- Theatrical release poster
- Directed by: Brijesh Tangi
- Written by: Brijesh Tangi; Vijaya; Lalith Bankupally;
- Produced by: Akhil Tangi; GS; Anil Moduga;
- Starring: Priyanka Sharma; Nitya Shetty; Sai Ronak; Sunny Naveen;
- Cinematography: Varun Ankarla
- Edited by: GS
- Music by: Gyaani
- Production companies: Revolutionary Talkies; Anil Moduga Films;
- Release date: 7 March 2025;
- Running time: 97 minutes
- Country: India
- Language: Telugu

= Viral Prapancham =

2025 Indian Telugu-language film by Brijesh Tangi

Viral Prapancham is a 2025 Indian Telugu-language screenlife thriller film co-written and directed by Brijesh Tangi. The film features Priyanka Sharma, Nitya Shetty, Sai Ronak and Sunny Naveen in lead roles.
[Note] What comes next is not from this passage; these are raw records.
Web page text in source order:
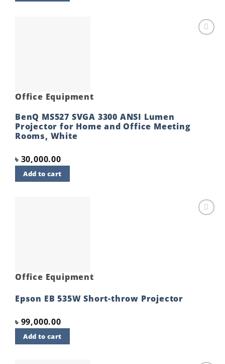
Office Equipment
BenQ MS527 SVGA 3300 ANSI Lumen
Projector for Home and Office Meeting
Rooms, White
৳ 30,000.00
Add to cart
Office Equipment
Epson EB 535W Short-throw Projector
৳ 99,000.00
Add to cart
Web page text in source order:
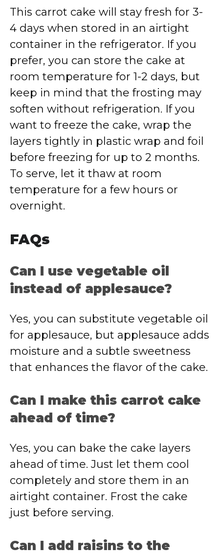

The film was released on 7 March 2025.

== Plot ==
Aditi and Swapna are two young girls, who develop online relationship with their boyfriends. The film portrays the consequences of Online and distant relationships.

==Cast==
- Priyanka Sharma as Swapna
- Nitya Shetty as Aditi
- Sai Ronak as Ravi
- Sunny Naveen as Praveen

== Music ==

| No. | Title | Singer(s) | Length |
|---|---|---|---|
| 1. | "Enni Rangulo" | Lakshmi Meghana | 3:12 |
| 2. | "Gaayame" | Sindhuja Srinivasan | 4:24 |
| 3. | "Oopiraadakundhile" | Gyaani | 2:46 |

== Release and reception ==
Viral Prapancham was released on 7 March 2025.

Andhra Jyothi gave a positive review with particular praise towards story and narration. News18 Telugu rated the film 2.75 out of 5 and echoed the same. NTV gave a rating of 2.5 out of 5.